WHAT IS NEEDED: Report how many lines of the listing below include the word "knew". Give nothing but the number.

DATASET ENTRIES:
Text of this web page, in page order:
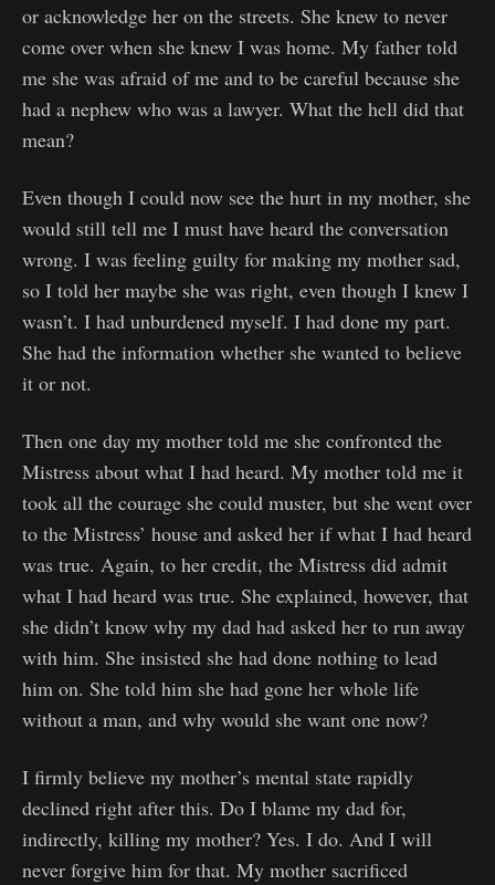
or acknowledge her on the streets. She knew to never
come over when she knew I was home. My father told
me she was afraid of me and to be careful because she
had a nephew who was a lawyer. What the hell did that
mean?
Even though I could now see the hurt in my mother, she
would still tell me I must have heard the conversation
wrong. I was feeling guilty for making my mother sad,
so I told her maybe she was right, even though I knew I
wasn’t. I had unburdened myself. I had done my part.
She had the information whether she wanted to believe
it or not.
Then one day my mother told me she confronted the
Mistress about what I had heard. My mother told me it
took all the courage she could muster, but she went over
to the Mistress’ house and asked her if what I had heard
was true. Again, to her credit, the Mistress did admit
what I had heard was true. She explained, however, that
she didn’t know why my dad had asked her to run away
with him. She insisted she had done nothing to lead
him on. She told him she had gone her whole life
without a man, and why would she want one now?
I firmly believe my mother’s mental state rapidly
declined right after this. Do I blame my dad for,
indirectly, killing my mother? Yes. I do. And I will
never forgive him for that. My mother sacrificed

REPLY TO THE TASK: 3